- Data extracted from a collection
● ● ● ●
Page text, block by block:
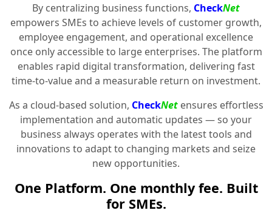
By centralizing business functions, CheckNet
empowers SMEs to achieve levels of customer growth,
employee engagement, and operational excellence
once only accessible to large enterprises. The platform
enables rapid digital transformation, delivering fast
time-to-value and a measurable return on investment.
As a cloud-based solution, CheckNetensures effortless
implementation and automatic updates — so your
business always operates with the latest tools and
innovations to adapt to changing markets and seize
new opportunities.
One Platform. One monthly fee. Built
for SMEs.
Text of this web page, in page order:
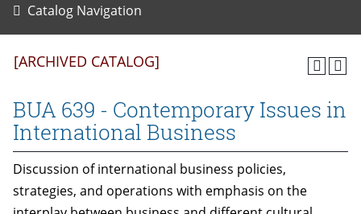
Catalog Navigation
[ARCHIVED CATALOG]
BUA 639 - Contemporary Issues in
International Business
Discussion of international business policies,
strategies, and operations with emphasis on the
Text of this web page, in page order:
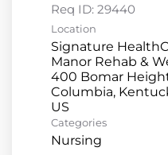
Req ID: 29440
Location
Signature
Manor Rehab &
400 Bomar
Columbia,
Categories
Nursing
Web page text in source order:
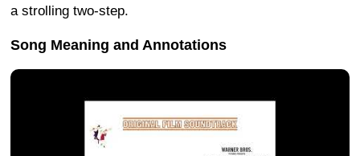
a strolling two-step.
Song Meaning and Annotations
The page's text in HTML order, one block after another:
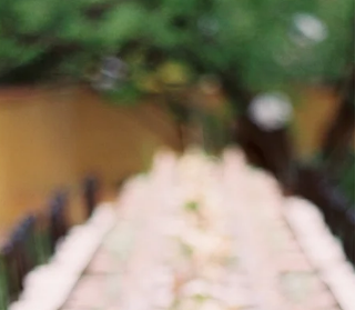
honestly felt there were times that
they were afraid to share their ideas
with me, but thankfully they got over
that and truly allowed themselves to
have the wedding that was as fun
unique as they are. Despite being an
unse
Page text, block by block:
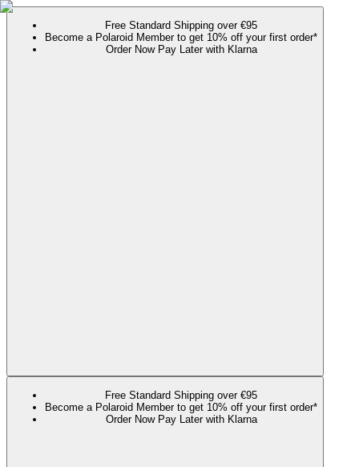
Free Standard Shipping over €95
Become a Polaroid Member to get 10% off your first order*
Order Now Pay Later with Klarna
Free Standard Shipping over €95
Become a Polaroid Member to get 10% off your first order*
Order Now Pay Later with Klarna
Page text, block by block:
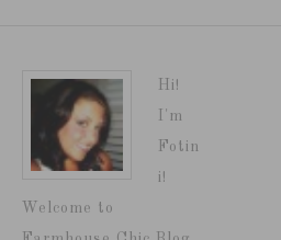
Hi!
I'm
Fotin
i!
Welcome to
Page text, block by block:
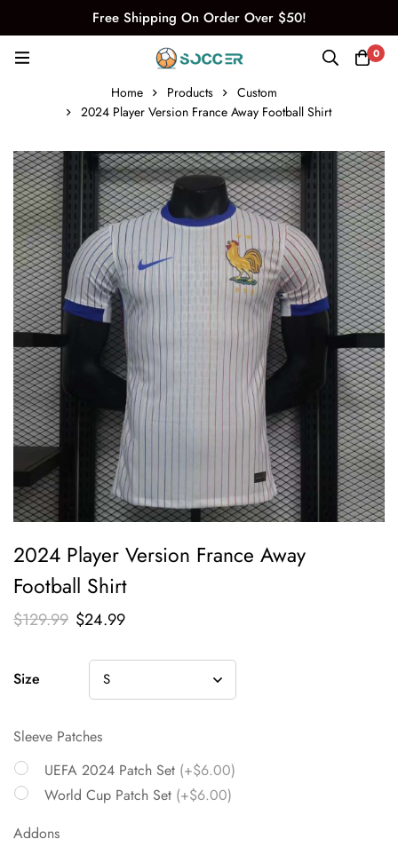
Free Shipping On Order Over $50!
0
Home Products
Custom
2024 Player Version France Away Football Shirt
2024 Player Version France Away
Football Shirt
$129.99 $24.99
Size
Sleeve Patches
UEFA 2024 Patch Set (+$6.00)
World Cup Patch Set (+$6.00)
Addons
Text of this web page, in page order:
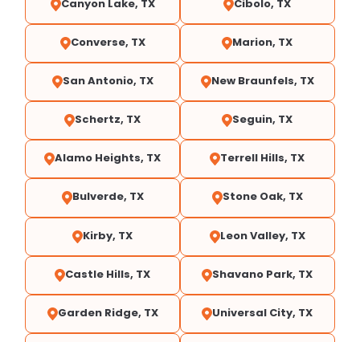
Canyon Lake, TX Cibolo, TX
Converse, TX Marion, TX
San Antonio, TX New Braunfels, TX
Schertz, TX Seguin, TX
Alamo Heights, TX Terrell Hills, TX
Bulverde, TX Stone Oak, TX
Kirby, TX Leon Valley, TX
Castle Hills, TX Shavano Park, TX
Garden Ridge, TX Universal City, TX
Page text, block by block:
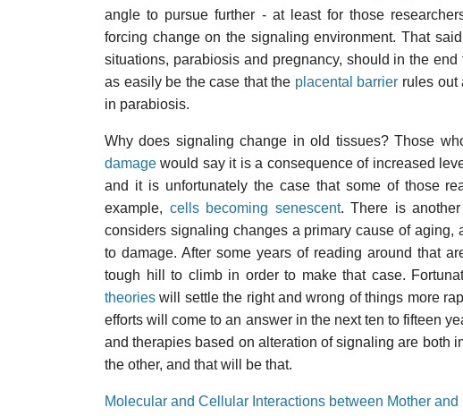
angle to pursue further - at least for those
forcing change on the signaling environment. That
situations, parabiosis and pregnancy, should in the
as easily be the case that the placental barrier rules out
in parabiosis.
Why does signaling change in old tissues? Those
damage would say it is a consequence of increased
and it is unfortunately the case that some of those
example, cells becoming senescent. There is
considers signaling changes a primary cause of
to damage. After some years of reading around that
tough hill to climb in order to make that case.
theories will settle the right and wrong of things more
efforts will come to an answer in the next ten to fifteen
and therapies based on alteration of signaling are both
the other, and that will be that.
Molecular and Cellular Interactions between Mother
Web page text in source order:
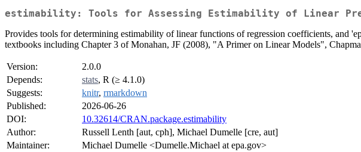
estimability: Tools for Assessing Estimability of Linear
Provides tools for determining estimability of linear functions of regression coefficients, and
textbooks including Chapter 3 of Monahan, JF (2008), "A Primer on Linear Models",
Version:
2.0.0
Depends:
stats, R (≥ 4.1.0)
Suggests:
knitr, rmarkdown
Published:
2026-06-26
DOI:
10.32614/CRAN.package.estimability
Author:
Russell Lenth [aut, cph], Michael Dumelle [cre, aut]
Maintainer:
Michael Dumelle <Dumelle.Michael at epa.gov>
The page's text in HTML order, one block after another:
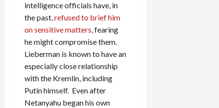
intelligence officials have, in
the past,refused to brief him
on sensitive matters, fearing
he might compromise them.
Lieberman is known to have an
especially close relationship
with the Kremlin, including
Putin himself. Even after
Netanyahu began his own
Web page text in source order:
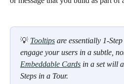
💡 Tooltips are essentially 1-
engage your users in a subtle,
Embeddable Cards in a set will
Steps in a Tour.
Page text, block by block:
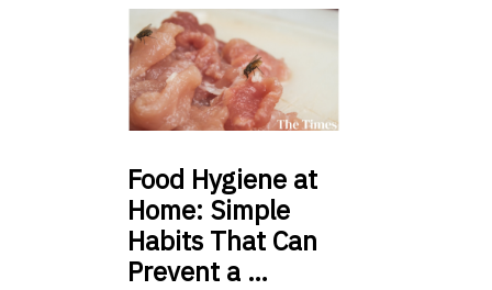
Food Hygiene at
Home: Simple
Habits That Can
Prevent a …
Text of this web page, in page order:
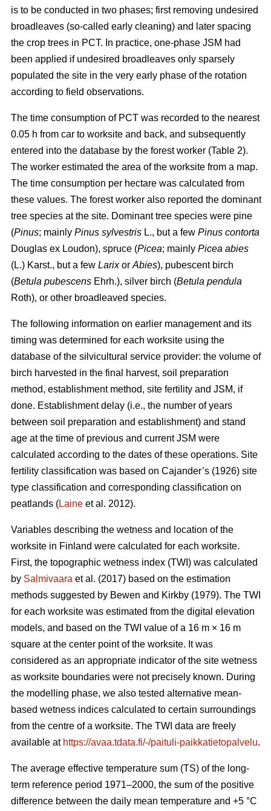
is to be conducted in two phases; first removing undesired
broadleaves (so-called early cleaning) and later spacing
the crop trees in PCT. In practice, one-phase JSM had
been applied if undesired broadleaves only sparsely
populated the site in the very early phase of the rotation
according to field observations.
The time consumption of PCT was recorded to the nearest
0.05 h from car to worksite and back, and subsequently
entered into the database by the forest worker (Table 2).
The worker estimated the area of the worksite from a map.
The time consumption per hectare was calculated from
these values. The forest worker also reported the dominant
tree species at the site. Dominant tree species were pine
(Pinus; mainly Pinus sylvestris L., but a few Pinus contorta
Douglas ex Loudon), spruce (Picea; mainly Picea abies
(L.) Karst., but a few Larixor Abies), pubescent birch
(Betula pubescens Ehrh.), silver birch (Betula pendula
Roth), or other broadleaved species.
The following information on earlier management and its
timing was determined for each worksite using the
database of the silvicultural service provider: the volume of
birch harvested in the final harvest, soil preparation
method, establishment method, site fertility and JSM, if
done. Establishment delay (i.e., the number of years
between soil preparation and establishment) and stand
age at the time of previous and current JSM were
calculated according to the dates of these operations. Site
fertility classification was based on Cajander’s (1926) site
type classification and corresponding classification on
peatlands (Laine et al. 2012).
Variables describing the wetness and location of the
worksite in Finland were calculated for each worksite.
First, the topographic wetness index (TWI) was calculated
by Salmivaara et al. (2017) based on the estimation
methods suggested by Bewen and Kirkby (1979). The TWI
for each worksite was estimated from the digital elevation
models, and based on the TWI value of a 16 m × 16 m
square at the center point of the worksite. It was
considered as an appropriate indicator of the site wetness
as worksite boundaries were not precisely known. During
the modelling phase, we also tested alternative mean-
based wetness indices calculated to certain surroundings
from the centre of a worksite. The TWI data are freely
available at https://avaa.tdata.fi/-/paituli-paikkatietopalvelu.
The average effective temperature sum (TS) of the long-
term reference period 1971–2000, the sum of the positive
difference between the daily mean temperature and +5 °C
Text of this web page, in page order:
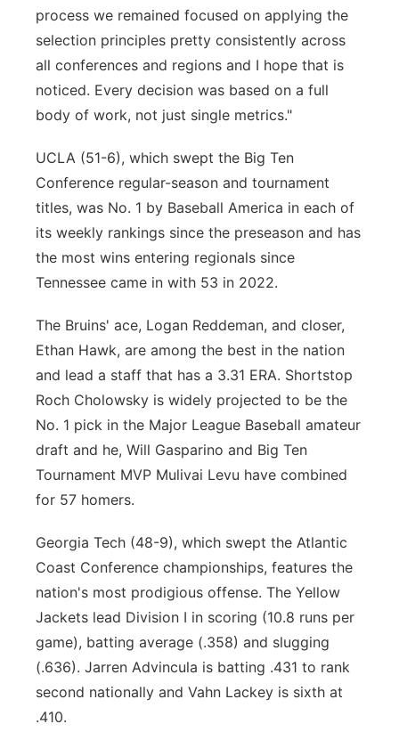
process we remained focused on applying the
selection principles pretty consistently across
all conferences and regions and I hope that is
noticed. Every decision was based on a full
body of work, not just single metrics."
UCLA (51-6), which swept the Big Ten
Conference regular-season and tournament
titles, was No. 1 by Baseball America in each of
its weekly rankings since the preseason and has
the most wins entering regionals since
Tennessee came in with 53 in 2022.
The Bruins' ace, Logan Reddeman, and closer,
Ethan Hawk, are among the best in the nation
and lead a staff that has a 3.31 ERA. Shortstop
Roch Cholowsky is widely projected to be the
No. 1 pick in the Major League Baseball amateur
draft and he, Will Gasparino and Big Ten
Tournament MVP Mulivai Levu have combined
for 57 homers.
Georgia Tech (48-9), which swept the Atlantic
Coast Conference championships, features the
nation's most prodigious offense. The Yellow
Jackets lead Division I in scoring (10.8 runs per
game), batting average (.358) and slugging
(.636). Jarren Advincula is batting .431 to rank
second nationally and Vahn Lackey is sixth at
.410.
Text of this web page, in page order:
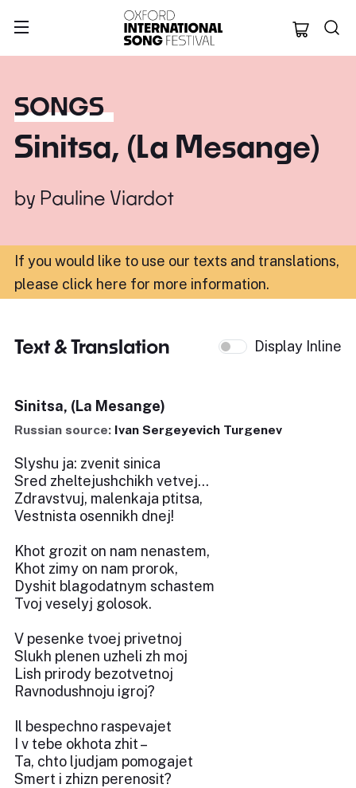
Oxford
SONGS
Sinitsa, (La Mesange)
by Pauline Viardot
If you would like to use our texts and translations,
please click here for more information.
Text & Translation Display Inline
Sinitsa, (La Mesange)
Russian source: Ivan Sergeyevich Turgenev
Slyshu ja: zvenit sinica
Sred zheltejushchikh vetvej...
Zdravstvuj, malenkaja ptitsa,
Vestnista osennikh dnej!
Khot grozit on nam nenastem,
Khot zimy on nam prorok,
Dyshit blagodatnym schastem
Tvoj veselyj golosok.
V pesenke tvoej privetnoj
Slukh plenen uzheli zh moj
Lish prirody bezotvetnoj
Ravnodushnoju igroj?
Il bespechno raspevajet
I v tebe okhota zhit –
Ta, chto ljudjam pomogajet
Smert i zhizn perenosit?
● ● ● ●
- BRIEF
In the entries, find the line containing "Lish prirody bezotvetnoj" and output it and all remaining lines exactly.

- SOLUTION BELOW
Lish prirody bezotvetnoj
Ravnodushnoju igroj?
Il bespechno raspevajet
I v tebe okhota zhit –
Ta, chto ljudjam pomogajet
Smert i zhizn perenosit?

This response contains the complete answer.